Özellikle filmle ilgili olarak harika savaş sahnelerini barındırdığını söyleyebilirim. Çekildiği yılı da dikkate alarak. Yaşamda ki cehennem ve acı anlarını çok iyi kırpmış bir yapım. Ama buna etken olarak film çalışanlarının gerçekten delirmesini gösteriyorum. Neler yaşanmamış ki sette. Ancak, psikopat bir film olduğunu söyleyebilirim. En azından öykülemesiyle ve atmosferin bana verdiği haz bana bunu söyletiyor. Yorum kabiliyetinizle gittikçe anlam kazanan, derinleşen,hem bildiklerinizi hem de filmin sonunda ki çıkarımlarınızı tekrar sorgulatabilen bir yapıya sahip. insanoğlunun evrimsel sürecinin parçalarını takip ederken, değişmeden kalan insanı insan veya hayvan yapan temel dürtüleri bile yargılamaya başlıyorsunuz ki filmin çarpıcılığı burda. Savaş sahneleriyle klasik holywood filmine benzese de bu filmi değerli kılan şey bu derinliği ve izleyiciyi sorgulamaya itmesi.

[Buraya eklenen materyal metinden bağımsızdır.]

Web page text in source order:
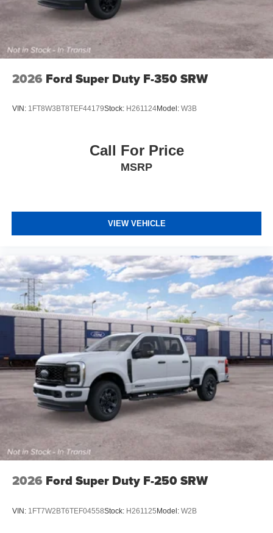
2026 Ford Super Duty F-350 SRW
VIN: 1FT8W3BT8TEF44179Stock: H261124Model: W3B
Call For Price
MSRP
VIEW VEHICLE
2026 Ford Super Duty F-250 SRW
VIN: 1FT7W2BT6TEF04558Stock: H261125Model: W2B

Bu filmi izleyin ancak belirtmek istediğim birşey var, filmi izyenlere..

--spoiler--

O ineğin suçu neydi be? Hak etti mi bunu! Gerçek olmasaydı iyiydi.

--spoiler--
tüm zamanların en iyi savaş filmi seçilmiştir. marlon brando "albay walter kuntz" rolünde, o kısacık rolde bile, resmen döktürmüştür.
ağır aksak kurgusu, izleyicinin kimi zaman içini bunaltan senaryosu ile hedefine ulaşmış kvlt sinema filmi.
soundtrack seçimlerinden mekanlara diyaloglarına kadar her şey zekice kurgulanmış.
şafak vakti sırf keyfi için koca bir ormanı napalm bombaları ile kilgore için bile izlenir.
adamlar nehirleri aşıp kilometrelerce yol katediyor kıçı kırık bir tekne ile ama ne yemek yediklerini gördüm ne de uyuduklarını.
savaş sahneleri mükemmeldi orası ayrı.
ayrıca adaya napalm bombası atılırken, çılgın komutan; ekibine denizde sörf yapmaktan bahsediyordu.
adaya napalm bombası atılmış adam denizin dalgası kaçtı diye dert yanıyor iyi mi?
filmin son bölümlerinde (sanırım inekti) canlı hayvan kesim sahnesi için de sansüre gerek duyulmamış.
charlie sheen'in platoon daki şahane performasına rağmen babasının gölgesinde kalacağı filmdir.
kanımca sinema tarihinde yapılmış en iyi açılış sahnesine sahip, insan doğasının iğrençliği ve bir o kadar da kırılganlığı ile ilgili çok vurucu tespitlere sahip savaş karşıtı Coppola başyapıtı.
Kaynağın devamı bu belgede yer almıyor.